In the analysis step, you interpret the results of your QEC experiment, and calculate and visualise the logical error probability and error suppression factor \(\Lambda\).
Circuit Generation#
Idealised Circuit#
To generate the underlying circuit for quantum memory experiments, there are several common quantum error correction codes you can use, including:
Rotated planar codes (
RotatedPlanarCode),Unrotated planar codes (
UnrotatedPlanarCode),Unrotated toric codes (
UnrotatedToricCode),Repetition codes (
RepetitionCode),Bivariate bicycle codes (
BivariateBicycleCode), and(More generally) any CSS code (
CSSCode).
To get the logical error probability with a quantum memory experiment, for example, you can use the rotated planar code to encode a logical qubit:
from deltakit.explorer import codes
# configure the rotated planar code
code = codes.RotatedPlanarCode(width=2, height=2)
code.draw_patch()
(<Figure size 640x480 with 1 Axes>, <Axes: >)
You can then pass this code to the css_code_memory_circuit function to generate a noiseless circuit for a quantum memory experiment, for example, using a single round and measuring in the logical Pauli Z basis:
from deltakit.explorer.codes import css_code_memory_circuit
from deltakit.circuit.gates import PauliBasis
circuit = css_code_memory_circuit(code, num_rounds=1, logical_basis=PauliBasis.Z)
This returns a Circuit object, which contains the quantum circuit that encodes a memory experiment using the error correcting code you chose in the first cell.
circuit
Circuit([
GateLayer([
RZ(Qubit(Coord2D(3, 1)))
RZ(Qubit(Coord2D(1, 1)))
RZ(Qubit(Coord2D(3, 3)))
RZ(Qubit(Coord2D(1, 3)))
RX(Qubit(Coord2D(2, 0)))
RX(Qubit(Coord2D(2, 2)))
RX(Qubit(Coord2D(2, 4)))
])
GateLayer([
I(Qubit(Coord2D(1, 1)))
I(Qubit(Coord2D(1, 3)))
I(Qubit(Coord2D(3, 1)))
I(Qubit(Coord2D(3, 3)))
])
GateLayer([
CZ(control=Qubit(Coord2D(2, 0)), target=Qubit(Coord2D(1, 1)))
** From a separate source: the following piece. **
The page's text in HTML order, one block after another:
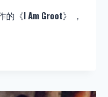
的《I Am Groot》 ，

CX(control=Qubit(Coord2D(2, 2)), target=Qubit(Coord2D(1, 3)))
])
GateLayer([
CZ(control=Qubit(Coord2D(2, 0)), target=Qubit(Coord2D(3, 1)))
CX(control=Qubit(Coord2D(2, 2)), target=Qubit(Coord2D(1, 1)))
])
GateLayer([
CX(control=Qubit(Coord2D(2, 2)), target=Qubit(Coord2D(3, 3)))
CZ(control=Qubit(Coord2D(2, 4)), target=Qubit(Coord2D(1, 3)))
])
GateLayer([
CX(control=Qubit(Coord2D(2, 2)), target=Qubit(Coord2D(3, 1)))
CZ(control=Qubit(Coord2D(2, 4)), target=Qubit(Coord2D(3, 3)))
])
GateLayer([
MX(Qubit(Coord2D(2, 0)), probability=0.0)
MX(Qubit(Coord2D(2, 2)), probability=0.0)
MX(Qubit(Coord2D(2, 4)), probability=0.0)
MZ(Qubit(Coord2D(3, 1)), probability=0.0)
MZ(Qubit(Coord2D(1, 1)), probability=0.0)
MZ(Qubit(Coord2D(3, 3)), probability=0.0)
MZ(Qubit(Coord2D(1, 3)), probability=0.0)
])
Detector([MeasurementRecord(-7)], coordinate=Coordinate(np.int64(2), np.int64(0), 0))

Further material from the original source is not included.